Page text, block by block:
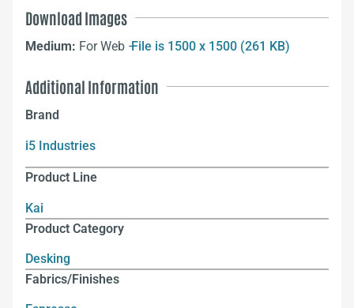
Download Images
Medium: For Web –File is 1500 x 1500 (261 KB)
Additional Information
Brand
i5 Industries
Product Line
Kai
Product Category
Desking
Fabrics/Finishes
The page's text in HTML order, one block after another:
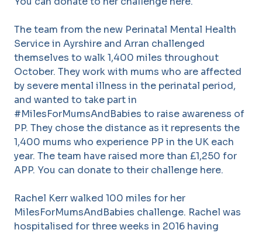
The team from the new Perinatal Mental Health
Service in Ayrshire and Arran challenged
themselves to walk 1,400 miles throughout
October. They work with mums who are affected
by severe mental illness in the perinatal period,
and wanted to take part in
#MilesForMumsAndBabies to raise awareness of
PP. They chose the distance as it represents the
1,400 mums who experience PP in the UK each
year. The team have raised more than £1,250 for
APP. You can donate to their challenge here.
Rachel Kerr walked 100 miles for her
MilesForMumsAndBabies challenge. Rachel was
hospitalised for three weeks in 2016 having
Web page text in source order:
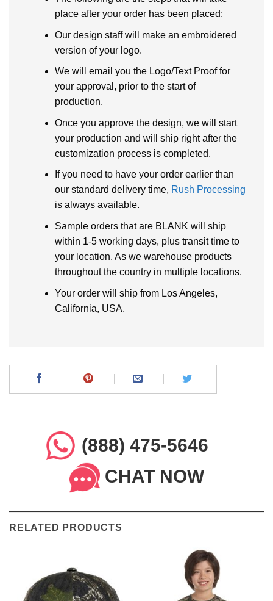
place after your order has been placed:
Our design staff will make an embroidered
version of your logo.
We will email you the Logo/Text Proof for
your approval, prior to the start of
production.
Once you approve the design, we will start
your production and will ship right after the
customization process is completed.
If you need to have your order earlier than
our standard delivery time, Rush Processing
is always available.
Sample orders that are BLANK will ship
within 1-5 working days, plus transit time to
your location. As we warehouse products
throughout the country in multiple locations.
Your order will ship from Los Angeles,
California, USA.
(888) 475-5646
CHAT NOW
RELATED PRODUCTS

****

_Exercise description_
No pictures should appear in the copy; write out exactly the lines from the one containing "Medium: For Web –File is 1500 x 1500 (261 KB)" through the end of the material.

_Solution to this task_
Medium: For Web –File is 1500 x 1500 (261 KB)
Additional Information
Brand
i5 Industries
Product Line
Kai
Product Category
Desking
Fabrics/Finishes
The page's text in HTML order, one block after another:
The team from the new Perinatal Mental Health
Service in Ayrshire and Arran challenged
themselves to walk 1,400 miles throughout
October. They work with mums who are affected
by severe mental illness in the perinatal period,
and wanted to take part in
#MilesForMumsAndBabies to raise awareness of
PP. They chose the distance as it represents the
1,400 mums who experience PP in the UK each
year. The team have raised more than £1,250 for
APP. You can donate to their challenge here.
Rachel Kerr walked 100 miles for her
MilesForMumsAndBabies challenge. Rachel was
hospitalised for three weeks in 2016 having
Web page text in source order:
place after your order has been placed:
Our design staff will make an embroidered
version of your logo.
We will email you the Logo/Text Proof for
your approval, prior to the start of
production.
Once you approve the design, we will start
your production and will ship right after the
customization process is completed.
If you need to have your order earlier than
our standard delivery time, Rush Processing
is always available.
Sample orders that are BLANK will ship
within 1-5 working days, plus transit time to
your location. As we warehouse products
throughout the country in multiple locations.
Your order will ship from Los Angeles,
California, USA.
(888) 475-5646
CHAT NOW
RELATED PRODUCTS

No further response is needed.